* Directions *
Exactly repeat all the records below, omitting the images they hold.

* Study material *
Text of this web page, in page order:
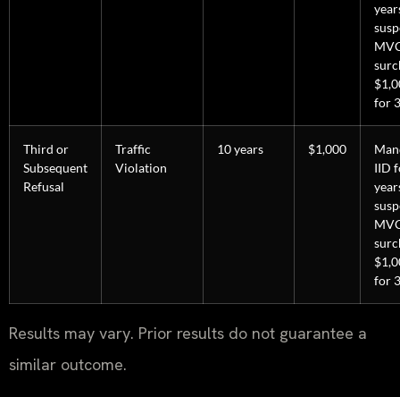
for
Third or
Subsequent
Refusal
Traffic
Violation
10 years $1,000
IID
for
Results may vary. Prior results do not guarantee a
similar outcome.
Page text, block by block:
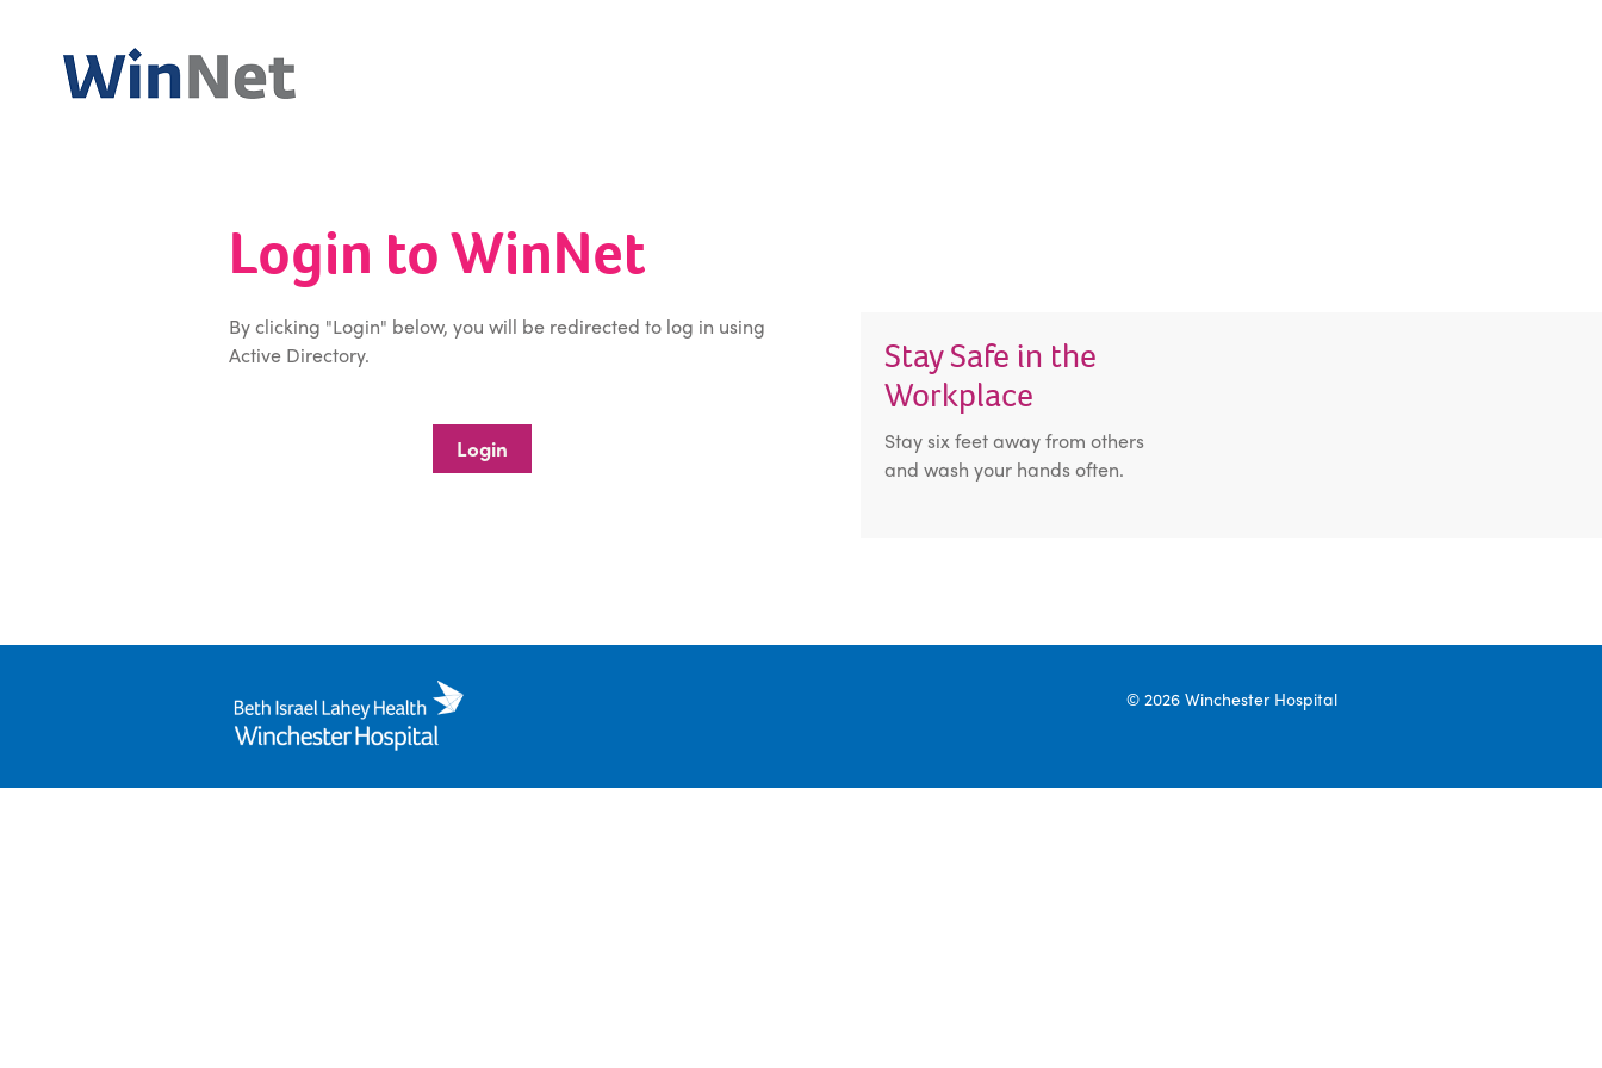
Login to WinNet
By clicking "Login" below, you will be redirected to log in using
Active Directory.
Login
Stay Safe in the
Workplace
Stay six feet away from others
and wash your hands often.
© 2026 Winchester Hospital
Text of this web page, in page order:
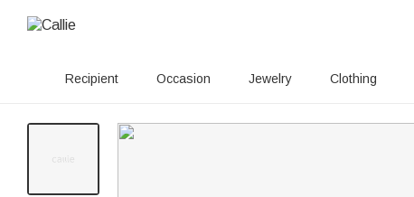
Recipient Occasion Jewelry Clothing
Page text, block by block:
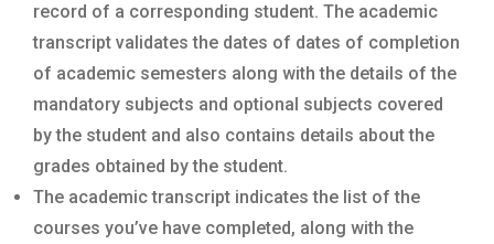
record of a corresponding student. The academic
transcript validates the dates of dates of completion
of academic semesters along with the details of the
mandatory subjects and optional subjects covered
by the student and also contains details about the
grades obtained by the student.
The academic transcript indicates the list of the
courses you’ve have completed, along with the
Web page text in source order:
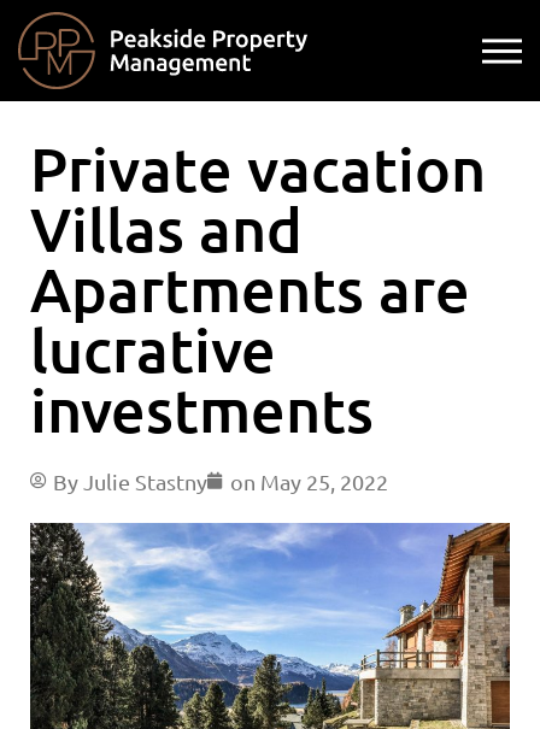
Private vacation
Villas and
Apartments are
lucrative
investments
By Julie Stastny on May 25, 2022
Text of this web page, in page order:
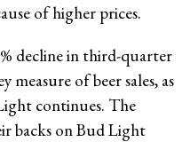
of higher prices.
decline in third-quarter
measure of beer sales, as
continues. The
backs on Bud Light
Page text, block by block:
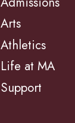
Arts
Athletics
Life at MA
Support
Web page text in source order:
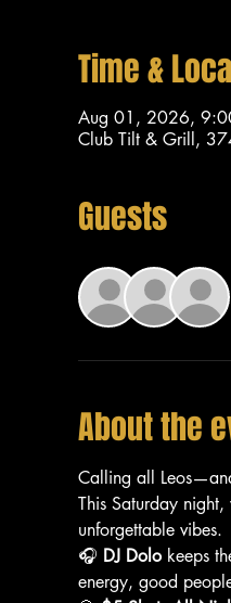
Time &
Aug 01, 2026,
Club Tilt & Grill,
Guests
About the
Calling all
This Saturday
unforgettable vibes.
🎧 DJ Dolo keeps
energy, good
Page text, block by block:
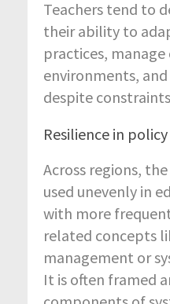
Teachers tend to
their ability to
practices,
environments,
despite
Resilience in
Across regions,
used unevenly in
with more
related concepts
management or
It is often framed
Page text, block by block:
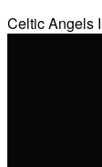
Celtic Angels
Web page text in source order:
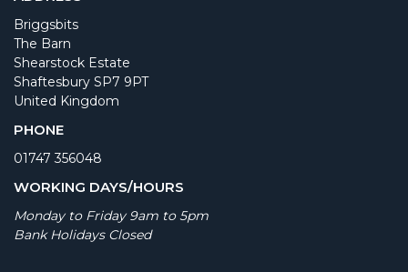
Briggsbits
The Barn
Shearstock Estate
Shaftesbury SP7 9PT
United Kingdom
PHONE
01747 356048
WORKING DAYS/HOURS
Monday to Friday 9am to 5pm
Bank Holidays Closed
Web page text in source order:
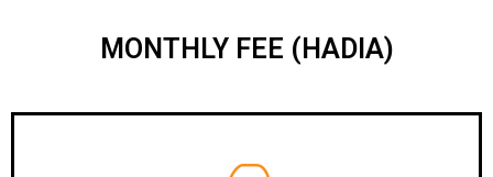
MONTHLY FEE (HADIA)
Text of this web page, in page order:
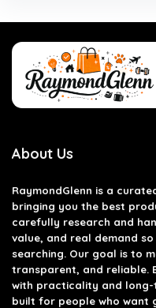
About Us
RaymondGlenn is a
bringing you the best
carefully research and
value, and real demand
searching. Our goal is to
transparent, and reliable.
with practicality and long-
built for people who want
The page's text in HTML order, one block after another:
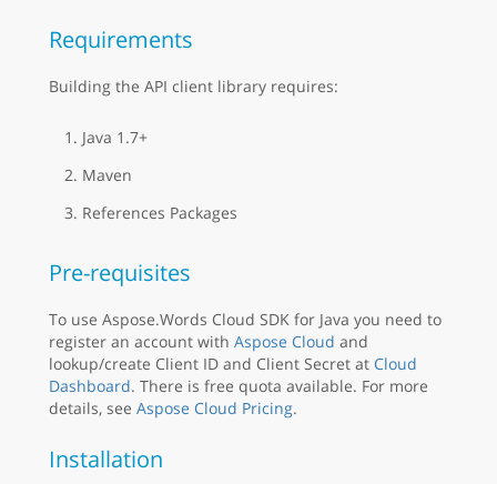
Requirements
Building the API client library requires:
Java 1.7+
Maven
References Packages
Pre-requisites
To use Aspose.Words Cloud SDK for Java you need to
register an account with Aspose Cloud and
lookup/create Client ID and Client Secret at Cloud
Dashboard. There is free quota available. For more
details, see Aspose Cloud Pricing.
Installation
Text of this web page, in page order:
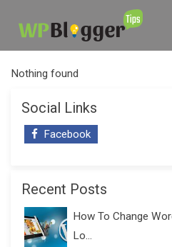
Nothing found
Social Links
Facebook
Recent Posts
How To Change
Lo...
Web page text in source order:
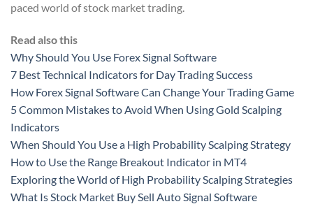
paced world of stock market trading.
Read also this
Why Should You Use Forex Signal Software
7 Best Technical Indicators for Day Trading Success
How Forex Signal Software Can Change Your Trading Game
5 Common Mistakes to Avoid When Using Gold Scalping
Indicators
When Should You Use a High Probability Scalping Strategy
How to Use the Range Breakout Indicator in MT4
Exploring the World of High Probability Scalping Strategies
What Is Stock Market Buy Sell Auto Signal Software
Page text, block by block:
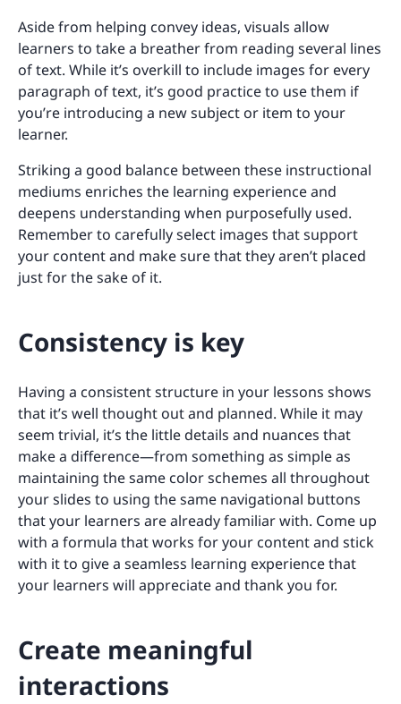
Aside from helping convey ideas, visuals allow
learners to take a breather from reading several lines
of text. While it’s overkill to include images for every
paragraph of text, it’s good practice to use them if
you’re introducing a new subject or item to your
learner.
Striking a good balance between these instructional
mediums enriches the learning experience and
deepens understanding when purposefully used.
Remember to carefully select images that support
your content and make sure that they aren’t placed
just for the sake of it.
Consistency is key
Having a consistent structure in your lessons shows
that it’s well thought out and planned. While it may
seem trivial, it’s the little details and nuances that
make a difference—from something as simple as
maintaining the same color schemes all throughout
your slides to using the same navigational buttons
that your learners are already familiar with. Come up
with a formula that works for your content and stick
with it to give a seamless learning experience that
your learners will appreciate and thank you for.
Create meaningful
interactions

* Result *
Text of this web page, in page order:
for
Third or
Subsequent
Refusal
Traffic
Violation
10 years $1,000
IID
for
Results may vary. Prior results do not guarantee a
similar outcome.
Page text, block by block:
Login to WinNet
By clicking "Login" below, you will be redirected to log in using
Active Directory.
Login
Stay Safe in the
Workplace
Stay six feet away from others
and wash your hands often.
© 2026 Winchester Hospital
Text of this web page, in page order:
Recipient Occasion Jewelry Clothing
Page text, block by block:
record of a corresponding student. The academic
transcript validates the dates of dates of completion
of academic semesters along with the details of the
mandatory subjects and optional subjects covered
by the student and also contains details about the
grades obtained by the student.
The academic transcript indicates the list of the
courses you’ve have completed, along with the
Web page text in source order:
Private vacation
Villas and
Apartments are
lucrative
investments
By Julie Stastny on May 25, 2022
Text of this web page, in page order:
of higher prices.
decline in third-quarter
measure of beer sales, as
continues. The
backs on Bud Light
Page text, block by block:
Arts
Athletics
Life at MA
Support
Web page text in source order:
Time &
Aug 01, 2026,
Club Tilt & Grill,
Guests
About the
Calling all
This Saturday
unforgettable vibes.
🎧 DJ Dolo keeps
energy, good
Page text, block by block:
Teachers tend to
their ability to
practices,
environments,
despite
Resilience in
Across regions,
used unevenly in
with more
related concepts
management or
It is often framed
Page text, block by block:
Celtic Angels
Web page text in source order:
Briggsbits
The Barn
Shearstock Estate
Shaftesbury SP7 9PT
United Kingdom
PHONE
01747 356048
WORKING DAYS/HOURS
Monday to Friday 9am to 5pm
Bank Holidays Closed
Web page text in source order:
MONTHLY FEE (HADIA)
Text of this web page, in page order:
About Us
RaymondGlenn is a
bringing you the best
carefully research and
value, and real demand
searching. Our goal is to
transparent, and reliable.
with practicality and long-
built for people who want
The page's text in HTML order, one block after another:
Requirements
Building the API client library requires:
Java 1.7+
Maven
References Packages
Pre-requisites
To use Aspose.Words Cloud SDK for Java you need to
register an account with Aspose Cloud and
lookup/create Client ID and Client Secret at Cloud
Dashboard. There is free quota available. For more
details, see Aspose Cloud Pricing.
Installation
Text of this web page, in page order:
Nothing found
Social Links
Facebook
Recent Posts
How To Change
Lo...
Web page text in source order:
paced world of stock market trading.
Read also this
Why Should You Use Forex Signal Software
7 Best Technical Indicators for Day Trading Success
How Forex Signal Software Can Change Your Trading Game
5 Common Mistakes to Avoid When Using Gold Scalping
Indicators
When Should You Use a High Probability Scalping Strategy
How to Use the Range Breakout Indicator in MT4
Exploring the World of High Probability Scalping Strategies
What Is Stock Market Buy Sell Auto Signal Software
Page text, block by block:
Aside from helping convey ideas, visuals allow
learners to take a breather from reading several lines
of text. While it’s overkill to include images for every
paragraph of text, it’s good practice to use them if
you’re introducing a new subject or item to your
learner.
Striking a good balance between these instructional
mediums enriches the learning experience and
deepens understanding when purposefully used.
Remember to carefully select images that support
your content and make sure that they aren’t placed
just for the sake of it.
Consistency is key
Having a consistent structure in your lessons shows
that it’s well thought out and planned. While it may
seem trivial, it’s the little details and nuances that
make a difference—from something as simple as
maintaining the same color schemes all throughout
your slides to using the same navigational buttons
that your learners are already familiar with. Come up
with a formula that works for your content and stick
with it to give a seamless learning experience that
your learners will appreciate and thank you for.
Create meaningful
interactions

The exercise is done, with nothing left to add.